December 1776 was one of the darkest months in American history. The American Revolution was on the brink of collapse. New York City had fallen, George Washington’s Continental Army was disintegrating before the country’s eyes, and the British Army under Sir William Howe was steamrolling its way across New Jersey toward the Delaware River—the only barrier preventing Howe from squeezing the life out of the rebellion.
Following the fall of Forts Lee and Washington along the Hudson River the previous month, the Continental Army fled from the British in two major wings. Washington, commanding just 3,000 men, hastily made his way across the northern part of New Jersey in an attempt to get over the Delaware and into Pennsylvania. Major General Charles Lee, who the commander in chief described as, “The first officer in Military knowledge and experience we have in the whole army….,” commanded the other wing—7,000 men at White Plains situated above New York City in case Howe attempted to head north. Lee was eccentric and erratic, but was by far the American commander with the most military experience and knowledge at this early stage in the conflict, as Washington had admitted. This could not, however, protect Lee from the enemy.
On multiple occasions at the end of November and in early December, Washington asked, requested, and then ordered Lee to bring his command into Pennsylvania so the army may be reunited. Lee hesitated, drug his feet, and then began to grow fond of the idea of having his own independent command in New Jersey away from the reigns of his superior, whose abilities he doubted. While Washington waited, Lee wrote to Congress on December 8 that he planned to stay east of the Delaware River and “annoy, distract, and consequently weaken [the British] in a desultory war.” On December 10, his command marched into Morristown, New Jersey, and two days later moved south west to Bernardsville. It was here, that Lee decided to search for more suitable conditions for a general to make his headquarters for the evening. He found what he was looking for three miles to the east in Basking Ridge at the two-story Widow White’s Tavern. With him, he took his aide, Major William Bradford, two French volunteer officers, and fifteen guards who situated themselves around the building. That evening, Major James Wilkinson, General Horatio Gates’s aide, rode to White’s Tavern with a dispatch for Lee from his superior.
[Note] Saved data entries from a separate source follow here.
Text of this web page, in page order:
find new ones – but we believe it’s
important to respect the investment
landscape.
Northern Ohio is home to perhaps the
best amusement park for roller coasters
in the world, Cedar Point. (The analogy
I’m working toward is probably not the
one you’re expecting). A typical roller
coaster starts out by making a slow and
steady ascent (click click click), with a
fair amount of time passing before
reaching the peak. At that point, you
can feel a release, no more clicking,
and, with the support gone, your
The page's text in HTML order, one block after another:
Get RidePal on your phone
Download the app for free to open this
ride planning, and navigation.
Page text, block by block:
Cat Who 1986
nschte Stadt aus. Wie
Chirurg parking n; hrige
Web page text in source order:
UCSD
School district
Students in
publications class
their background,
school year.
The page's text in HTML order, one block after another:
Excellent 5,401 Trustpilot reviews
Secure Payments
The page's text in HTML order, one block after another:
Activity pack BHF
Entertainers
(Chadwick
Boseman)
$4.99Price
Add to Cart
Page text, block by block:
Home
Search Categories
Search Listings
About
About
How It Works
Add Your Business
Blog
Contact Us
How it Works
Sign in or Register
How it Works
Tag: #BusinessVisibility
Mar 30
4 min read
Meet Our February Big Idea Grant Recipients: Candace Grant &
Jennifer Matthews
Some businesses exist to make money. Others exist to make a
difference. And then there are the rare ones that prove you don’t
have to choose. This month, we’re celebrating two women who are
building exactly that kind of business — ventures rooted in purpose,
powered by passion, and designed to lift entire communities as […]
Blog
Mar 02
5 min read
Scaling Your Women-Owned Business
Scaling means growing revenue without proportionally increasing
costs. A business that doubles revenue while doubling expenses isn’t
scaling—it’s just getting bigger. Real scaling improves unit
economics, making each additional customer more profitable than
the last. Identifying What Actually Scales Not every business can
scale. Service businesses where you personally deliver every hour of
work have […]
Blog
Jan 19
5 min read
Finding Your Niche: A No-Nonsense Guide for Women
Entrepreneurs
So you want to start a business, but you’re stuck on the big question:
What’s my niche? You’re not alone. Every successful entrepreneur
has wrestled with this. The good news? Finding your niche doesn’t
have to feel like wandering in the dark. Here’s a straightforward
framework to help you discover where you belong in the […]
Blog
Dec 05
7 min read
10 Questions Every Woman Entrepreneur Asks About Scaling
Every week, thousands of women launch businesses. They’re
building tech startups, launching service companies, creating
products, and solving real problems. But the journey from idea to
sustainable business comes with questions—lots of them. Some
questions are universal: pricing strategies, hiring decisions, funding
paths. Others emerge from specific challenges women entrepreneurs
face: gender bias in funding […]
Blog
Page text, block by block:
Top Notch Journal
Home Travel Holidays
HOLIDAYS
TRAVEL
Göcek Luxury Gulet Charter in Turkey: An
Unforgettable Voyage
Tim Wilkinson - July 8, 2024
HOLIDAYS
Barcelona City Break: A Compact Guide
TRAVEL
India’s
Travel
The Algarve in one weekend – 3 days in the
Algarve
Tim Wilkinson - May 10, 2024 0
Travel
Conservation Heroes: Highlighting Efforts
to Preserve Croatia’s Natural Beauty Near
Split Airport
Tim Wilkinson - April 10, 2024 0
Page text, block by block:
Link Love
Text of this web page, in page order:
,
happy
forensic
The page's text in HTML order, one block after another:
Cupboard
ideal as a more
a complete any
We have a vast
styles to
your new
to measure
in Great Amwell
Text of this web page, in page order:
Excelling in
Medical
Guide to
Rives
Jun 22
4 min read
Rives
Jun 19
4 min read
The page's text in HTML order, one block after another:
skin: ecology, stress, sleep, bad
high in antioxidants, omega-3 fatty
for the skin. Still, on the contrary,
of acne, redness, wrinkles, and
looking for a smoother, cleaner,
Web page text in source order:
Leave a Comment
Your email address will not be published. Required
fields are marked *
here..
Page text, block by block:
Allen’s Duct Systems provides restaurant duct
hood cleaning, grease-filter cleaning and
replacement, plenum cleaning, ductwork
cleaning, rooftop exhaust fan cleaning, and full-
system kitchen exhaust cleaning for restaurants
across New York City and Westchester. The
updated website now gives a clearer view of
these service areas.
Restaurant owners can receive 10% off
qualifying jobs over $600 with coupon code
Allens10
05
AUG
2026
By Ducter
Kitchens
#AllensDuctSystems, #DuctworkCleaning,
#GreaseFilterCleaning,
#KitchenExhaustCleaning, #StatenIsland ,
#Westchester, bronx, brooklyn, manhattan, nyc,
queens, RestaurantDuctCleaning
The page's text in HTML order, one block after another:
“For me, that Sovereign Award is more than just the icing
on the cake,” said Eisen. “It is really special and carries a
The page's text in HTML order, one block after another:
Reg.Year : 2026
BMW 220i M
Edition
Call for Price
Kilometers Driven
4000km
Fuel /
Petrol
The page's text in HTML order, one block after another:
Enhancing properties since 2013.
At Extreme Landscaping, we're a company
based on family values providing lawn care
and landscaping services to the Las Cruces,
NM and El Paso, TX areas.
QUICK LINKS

While Lee and his party got themselves comfortable that night, British dragoons were galloping about Central Jersey trying to find out all they could about Lee’s command’s whereabouts. Lieutenant Colonel William Harcourt, 22 year old Cornet Banastre Tarleton, and thirty or more horsemen of the 16th Dragoons had left General Charles Cornwallis’s headquarters at Pennington earlier in the day and rode willy-nilly to Hillsborough on their intelligence gathering mission without any success. They made their camp there in a house that was lit on fire in the middle of the night, forcing them to make a hasty escape and sleep within a hay barn. Early the next morning, they mounted up and continued on their task. Tarleton and several other dragoons were sent ahead of the rest of the group.
As the sun rose, the two groups headed in the direction of Morristown, scooping up several rebels along the way, but only receiving sketchy information about the enemy’s location. Near Basking Ridge, their luck changed as a rider from Gen. Sullivan was intercepted who had just returned from Lee’s headquarters. He led Tarleton and Harcourt within sight of White’s Tavern. Harcourt quickly formulated his plan of action—Lee was there, and he was going to capture this grand prize. Young Tarleton was ordered to rush the guards at the front of the structure, while he took his party around the back to surround and cut off their escape. It was 10 a.m.
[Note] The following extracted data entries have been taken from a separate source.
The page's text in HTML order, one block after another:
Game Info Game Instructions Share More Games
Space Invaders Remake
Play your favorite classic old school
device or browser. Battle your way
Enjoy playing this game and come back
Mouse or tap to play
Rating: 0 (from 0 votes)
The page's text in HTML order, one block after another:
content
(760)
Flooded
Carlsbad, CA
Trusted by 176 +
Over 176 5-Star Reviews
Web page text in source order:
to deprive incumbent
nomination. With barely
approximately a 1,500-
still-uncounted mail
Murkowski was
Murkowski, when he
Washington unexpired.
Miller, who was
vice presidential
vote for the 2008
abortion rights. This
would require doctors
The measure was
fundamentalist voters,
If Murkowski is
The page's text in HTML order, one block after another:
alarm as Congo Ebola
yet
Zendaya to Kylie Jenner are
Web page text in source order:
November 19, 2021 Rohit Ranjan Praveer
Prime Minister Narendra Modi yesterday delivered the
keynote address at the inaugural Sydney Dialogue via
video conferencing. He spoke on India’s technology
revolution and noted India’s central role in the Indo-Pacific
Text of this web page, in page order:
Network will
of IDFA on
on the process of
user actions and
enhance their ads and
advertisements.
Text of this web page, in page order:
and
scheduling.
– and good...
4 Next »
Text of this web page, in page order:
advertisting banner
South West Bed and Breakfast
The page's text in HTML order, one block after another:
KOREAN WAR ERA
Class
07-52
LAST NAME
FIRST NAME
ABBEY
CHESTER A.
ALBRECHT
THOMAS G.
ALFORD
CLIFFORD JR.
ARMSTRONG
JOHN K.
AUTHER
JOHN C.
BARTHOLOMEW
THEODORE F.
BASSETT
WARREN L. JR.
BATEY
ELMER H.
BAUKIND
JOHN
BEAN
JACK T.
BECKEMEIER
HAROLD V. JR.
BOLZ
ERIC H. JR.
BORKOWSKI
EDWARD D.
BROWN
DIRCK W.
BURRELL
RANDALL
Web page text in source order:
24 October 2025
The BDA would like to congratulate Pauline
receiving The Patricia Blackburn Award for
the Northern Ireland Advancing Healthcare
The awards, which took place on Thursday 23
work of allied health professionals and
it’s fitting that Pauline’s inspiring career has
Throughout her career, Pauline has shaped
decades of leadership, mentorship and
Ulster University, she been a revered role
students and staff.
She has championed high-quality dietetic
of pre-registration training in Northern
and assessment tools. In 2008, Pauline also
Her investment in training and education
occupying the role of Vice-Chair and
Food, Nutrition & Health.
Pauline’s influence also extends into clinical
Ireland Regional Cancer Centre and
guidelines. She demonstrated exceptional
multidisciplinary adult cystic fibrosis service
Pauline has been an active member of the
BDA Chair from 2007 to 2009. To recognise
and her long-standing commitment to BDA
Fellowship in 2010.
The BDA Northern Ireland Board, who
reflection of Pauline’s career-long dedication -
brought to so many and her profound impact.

As the dragoons prepared to make their attack, Lee was still inside White’s Tavern. Even though his command had begun to march out of Bernardsville, he chose to stay behind and finish breakfast and dictating a response to Wilkinson for Gates. His response was a clear shot at Washington: “… entre nous [between us], a certain great man is damnably deficient—He has thrown me into a situation where I have my choice of difficulties—if I stay in this Province [New Jersey] I risk myself and army and if I do not stay the Province is lost forever … unless something which I do not expect turns up we are lost—our counsels have been weak to the last degree….” Lee had no idea of the risk he was actually facing at that moment.
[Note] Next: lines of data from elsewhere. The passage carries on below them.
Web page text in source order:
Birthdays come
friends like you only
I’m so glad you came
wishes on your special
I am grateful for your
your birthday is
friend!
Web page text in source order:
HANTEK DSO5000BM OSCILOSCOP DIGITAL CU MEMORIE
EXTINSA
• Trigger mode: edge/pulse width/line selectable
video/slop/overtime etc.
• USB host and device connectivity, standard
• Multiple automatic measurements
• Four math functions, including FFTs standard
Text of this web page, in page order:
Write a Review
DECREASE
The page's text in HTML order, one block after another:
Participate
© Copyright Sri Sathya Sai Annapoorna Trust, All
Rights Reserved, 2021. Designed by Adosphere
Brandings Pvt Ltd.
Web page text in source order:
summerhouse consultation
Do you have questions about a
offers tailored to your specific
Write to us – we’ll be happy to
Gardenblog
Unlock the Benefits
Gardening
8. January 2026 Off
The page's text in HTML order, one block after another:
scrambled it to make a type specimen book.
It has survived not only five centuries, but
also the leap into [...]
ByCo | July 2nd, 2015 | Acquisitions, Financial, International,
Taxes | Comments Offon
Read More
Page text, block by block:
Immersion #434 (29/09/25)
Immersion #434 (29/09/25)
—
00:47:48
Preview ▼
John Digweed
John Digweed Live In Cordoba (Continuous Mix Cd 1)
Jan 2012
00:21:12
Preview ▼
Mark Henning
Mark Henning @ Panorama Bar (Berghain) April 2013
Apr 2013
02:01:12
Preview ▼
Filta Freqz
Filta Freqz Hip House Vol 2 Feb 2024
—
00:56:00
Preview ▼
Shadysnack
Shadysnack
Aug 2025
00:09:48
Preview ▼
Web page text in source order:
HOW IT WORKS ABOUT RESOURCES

Shots rang out from outside after Lee finished his message. Tarleton and his dragoons swept out through the woods and violently fell upon the general’s guard. “I went on at full Speed,” Tarleton later recounted, “when perceiving 2 [guards] at a Door and a loaded Waggon; I push’d at them making all the Noise I cou’d. The [guards] were struck with a Panic, dropp’d their arms and fled. I order’d my Men to fire into the House thro’ every Window and Door, and cut up as many of the Guard as they cou’d.” Within minutes the fire ceased and the cornet demanded Lee and everyone inside the tavern to surrender or he set fire to it and kill them all. Lee was upstairs during the fighting hoping and watching for reinforcements. They would not come. Recognizing the inevitable, he sent Maj. Bradford outside to inform Tarleton that he would surrender.
In the wake of the skirmish, Bradford, Wilkinson, and one of the Frenchmen managed to make their escape. Lee, however, would not be so fortunate. After surrendering himself to Harcourt, he was taken back to Pennington, sent to New Brunswick, and eventually to New York City for confinement. He would not be paroled and returned to the Continental Army for nearly sixteen months. The American army and the status of its cause for independence which it fought and bled for would be much different then.